## Brief
Nothing below is to be printed except the lines between the line holding "returns); and (ii)" and the line holding "inflation, beginning with", inclusive, each exactly as it appears.

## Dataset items
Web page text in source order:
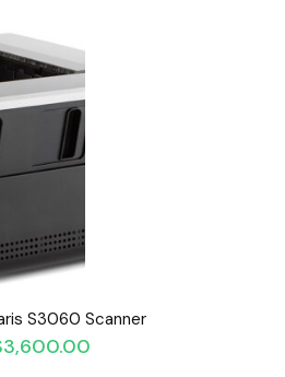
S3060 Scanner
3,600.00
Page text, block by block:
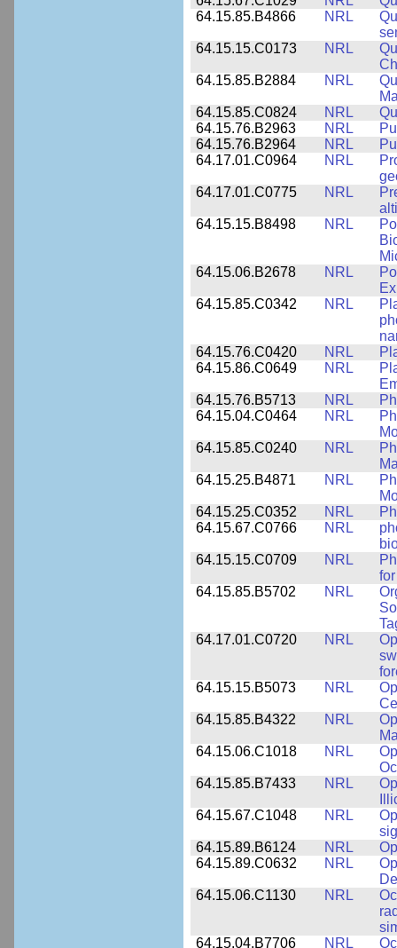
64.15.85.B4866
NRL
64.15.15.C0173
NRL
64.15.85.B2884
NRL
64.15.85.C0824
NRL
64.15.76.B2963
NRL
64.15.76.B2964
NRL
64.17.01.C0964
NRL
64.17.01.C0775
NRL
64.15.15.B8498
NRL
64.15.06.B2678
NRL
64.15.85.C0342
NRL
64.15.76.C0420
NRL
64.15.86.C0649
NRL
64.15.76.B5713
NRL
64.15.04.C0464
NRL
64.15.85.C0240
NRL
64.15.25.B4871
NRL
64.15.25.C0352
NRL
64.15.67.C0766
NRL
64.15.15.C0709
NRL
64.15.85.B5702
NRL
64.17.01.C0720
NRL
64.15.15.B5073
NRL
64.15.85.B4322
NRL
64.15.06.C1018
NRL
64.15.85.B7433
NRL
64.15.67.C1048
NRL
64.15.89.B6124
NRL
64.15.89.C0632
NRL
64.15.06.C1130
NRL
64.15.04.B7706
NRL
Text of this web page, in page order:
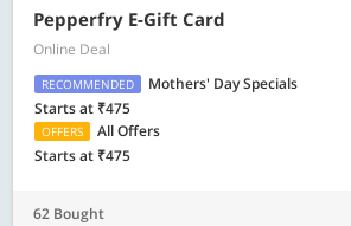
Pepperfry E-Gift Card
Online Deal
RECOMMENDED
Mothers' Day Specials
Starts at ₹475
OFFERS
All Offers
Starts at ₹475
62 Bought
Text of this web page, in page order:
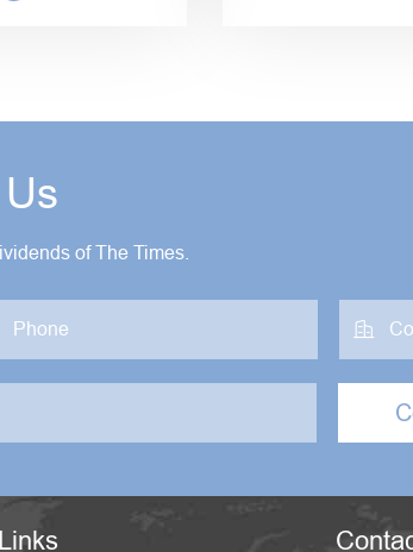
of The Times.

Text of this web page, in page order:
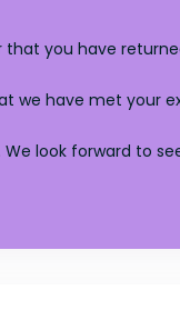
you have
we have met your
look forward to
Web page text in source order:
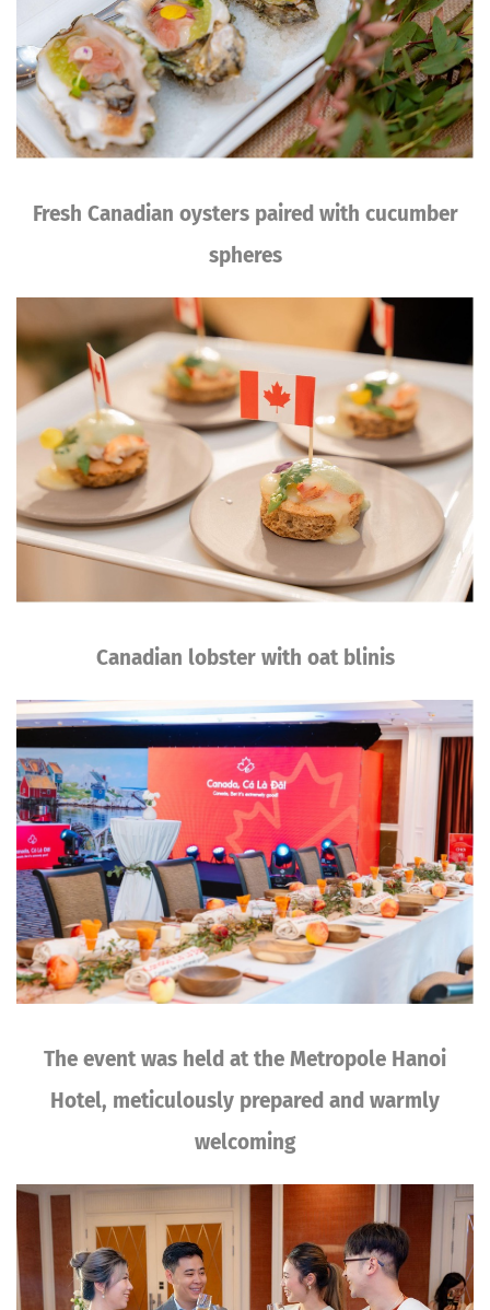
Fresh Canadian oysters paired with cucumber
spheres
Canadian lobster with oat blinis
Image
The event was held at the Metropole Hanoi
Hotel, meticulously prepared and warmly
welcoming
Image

---

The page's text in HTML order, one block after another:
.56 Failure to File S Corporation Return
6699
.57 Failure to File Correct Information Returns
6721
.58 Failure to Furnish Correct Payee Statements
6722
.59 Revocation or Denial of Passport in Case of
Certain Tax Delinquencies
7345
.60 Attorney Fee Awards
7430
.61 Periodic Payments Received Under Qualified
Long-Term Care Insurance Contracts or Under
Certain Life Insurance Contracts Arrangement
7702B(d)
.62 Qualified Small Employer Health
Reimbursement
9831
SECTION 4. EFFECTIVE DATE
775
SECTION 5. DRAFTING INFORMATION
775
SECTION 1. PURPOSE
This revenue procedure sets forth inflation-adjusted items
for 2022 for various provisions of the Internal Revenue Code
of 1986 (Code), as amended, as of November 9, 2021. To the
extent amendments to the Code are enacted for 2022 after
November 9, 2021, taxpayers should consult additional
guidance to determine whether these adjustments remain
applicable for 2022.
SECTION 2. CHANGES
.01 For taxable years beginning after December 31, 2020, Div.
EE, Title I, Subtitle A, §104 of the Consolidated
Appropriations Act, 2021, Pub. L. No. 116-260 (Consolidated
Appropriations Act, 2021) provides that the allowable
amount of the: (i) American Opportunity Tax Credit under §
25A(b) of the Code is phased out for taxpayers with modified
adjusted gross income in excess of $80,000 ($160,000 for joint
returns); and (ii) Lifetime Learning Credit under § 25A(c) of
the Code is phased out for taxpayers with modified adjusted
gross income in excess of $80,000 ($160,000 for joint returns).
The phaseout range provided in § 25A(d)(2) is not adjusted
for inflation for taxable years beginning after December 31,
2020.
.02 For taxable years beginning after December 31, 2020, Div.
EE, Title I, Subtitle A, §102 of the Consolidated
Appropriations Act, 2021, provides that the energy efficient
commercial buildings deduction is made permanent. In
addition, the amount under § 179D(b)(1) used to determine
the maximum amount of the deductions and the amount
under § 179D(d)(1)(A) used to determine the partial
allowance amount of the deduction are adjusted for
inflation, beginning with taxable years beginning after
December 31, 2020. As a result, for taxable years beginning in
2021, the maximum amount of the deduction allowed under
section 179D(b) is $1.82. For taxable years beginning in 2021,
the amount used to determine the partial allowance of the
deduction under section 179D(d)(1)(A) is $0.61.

## Finished task
returns); and (ii) Lifetime Learning Credit under § 25A(c) of
the Code is phased out for taxpayers with modified adjusted
gross income in excess of $80,000 ($160,000 for joint returns).
The phaseout range provided in § 25A(d)(2) is not adjusted
for inflation for taxable years beginning after December 31,
2020.
.02 For taxable years beginning after December 31, 2020, Div.
EE, Title I, Subtitle A, §102 of the Consolidated
Appropriations Act, 2021, provides that the energy efficient
commercial buildings deduction is made permanent. In
addition, the amount under § 179D(b)(1) used to determine
the maximum amount of the deductions and the amount
under § 179D(d)(1)(A) used to determine the partial
allowance amount of the deduction are adjusted for
inflation, beginning with taxable years beginning after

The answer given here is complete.